We had many thousands of years to evolve into tribes people, but only 2,500 to become super tribes people. The modern human animal is no longer living in conditions natural to his species. As a species we are not biologically equipped to cope with a mass of strangers masquerading as our tribe. As the crowds become denser, the frustration and stresses of city life become greater.

It was only when the tribes expanded into impersonal super tribes that the code of conduct began to break down and it became necessary to introduce artificial laws and codes of conduct to hold the bulging communities together. If a member of the super tribe is under pressure, and most people in his super tribe are strangers to him, the typical thief believes he is not stealing from one of his own companions so is not breaking the old, biological tribal code. To counteract this a super tribal law had to be imposed.
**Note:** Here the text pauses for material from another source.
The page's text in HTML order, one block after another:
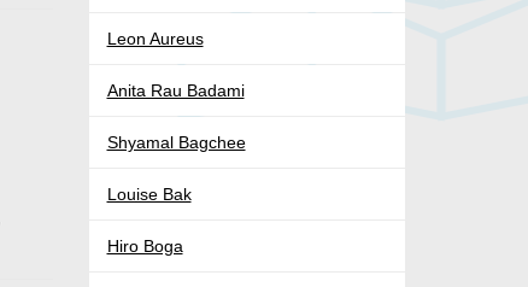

There is another type of law that attempts to bring cohesion to a super tribe - religion. Its value lies in the fact that it is shared by all members of one community, and indeed distinguishes them collectively from the members of another.

Although we marvel at the variety of social customs, traditions and ceremonies and their various patterns, we often overlook their fundamental similarities.

In addition to law, custom and religion, there is another cohesive force that helps bind the members of a super tribe, and that is war. Nothing helps a leader like a good war. He can introduce the most ruthless forms and controls and send thousands of his followers to their deaths and still be hailed as a great protector.

For the modern leader, going to war has many advantages that the stone age leader did not enjoy. To start with, he doesn't have to risk getting his own face bloody. Nor are the men he sends to their death personal acquaintances of his. They are specialists, trouble-makers spoiling for a fight (because of the super tribal pressure they have been subjected to) who can have one without directing it at the super tribe itself.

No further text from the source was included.